EXERCISE PROMPT.
Taking only the lines of the data below from the line with "Text of this" to the line with "The page's text", ends included, write them out exactly and without pictures.

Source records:
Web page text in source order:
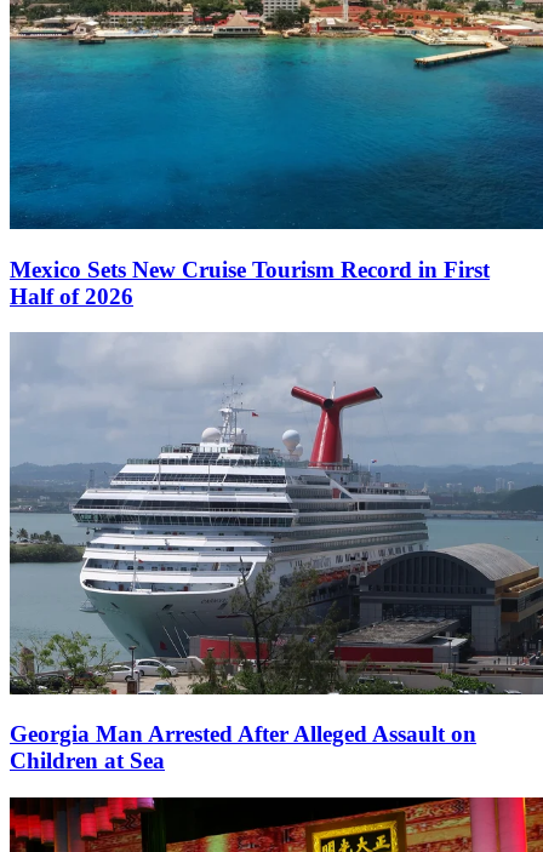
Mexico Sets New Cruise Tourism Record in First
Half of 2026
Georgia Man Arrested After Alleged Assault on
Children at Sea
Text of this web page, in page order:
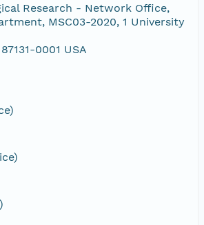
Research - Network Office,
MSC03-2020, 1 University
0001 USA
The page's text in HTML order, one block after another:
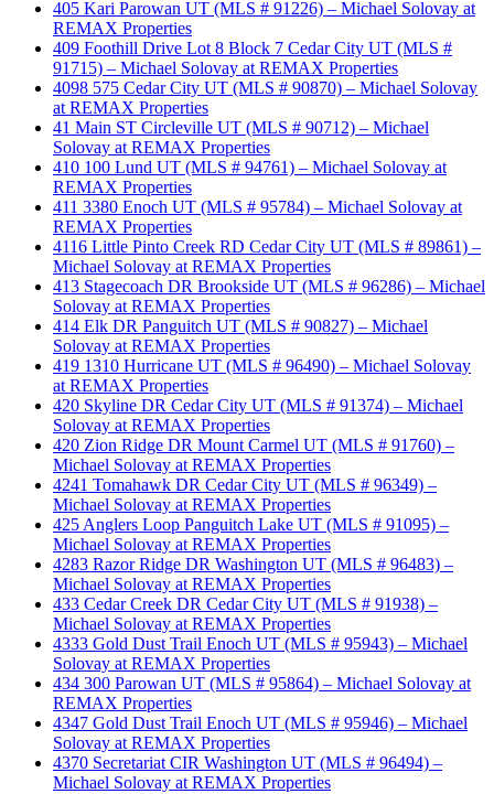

==

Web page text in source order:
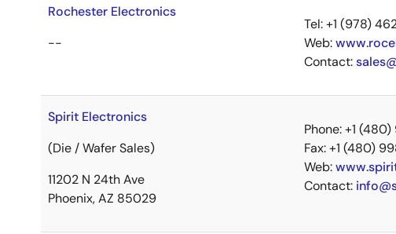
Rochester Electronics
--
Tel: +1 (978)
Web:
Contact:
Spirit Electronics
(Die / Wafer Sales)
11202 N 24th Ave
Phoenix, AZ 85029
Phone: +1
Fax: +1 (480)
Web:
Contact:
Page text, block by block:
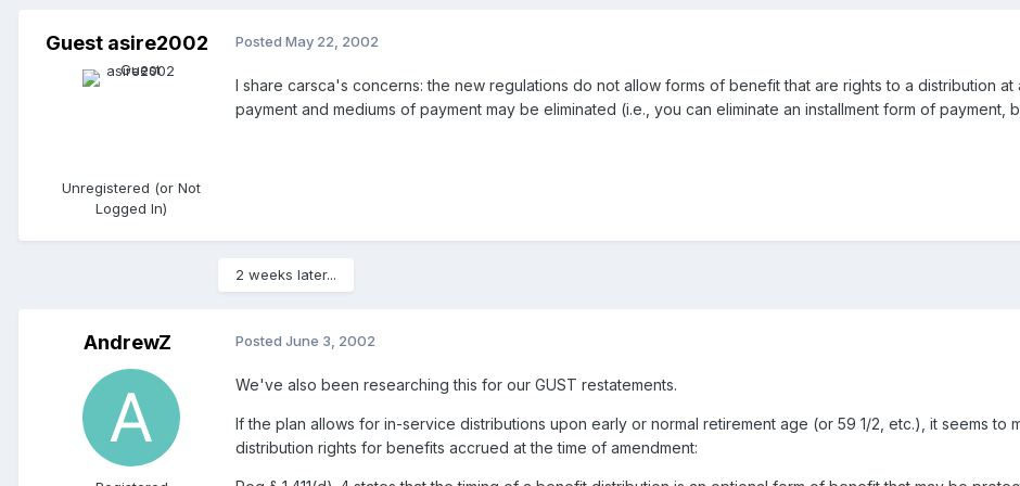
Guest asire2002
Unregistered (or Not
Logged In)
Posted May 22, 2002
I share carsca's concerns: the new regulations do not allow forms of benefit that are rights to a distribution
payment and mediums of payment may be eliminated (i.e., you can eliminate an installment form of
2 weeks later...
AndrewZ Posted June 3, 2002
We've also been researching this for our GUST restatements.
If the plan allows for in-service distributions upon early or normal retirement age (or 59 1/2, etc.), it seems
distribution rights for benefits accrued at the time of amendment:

EXPECTED OUTPUT.
Text of this web page, in page order:
Research - Network Office,
MSC03-2020, 1 University
0001 USA
The page's text in HTML order, one block after another:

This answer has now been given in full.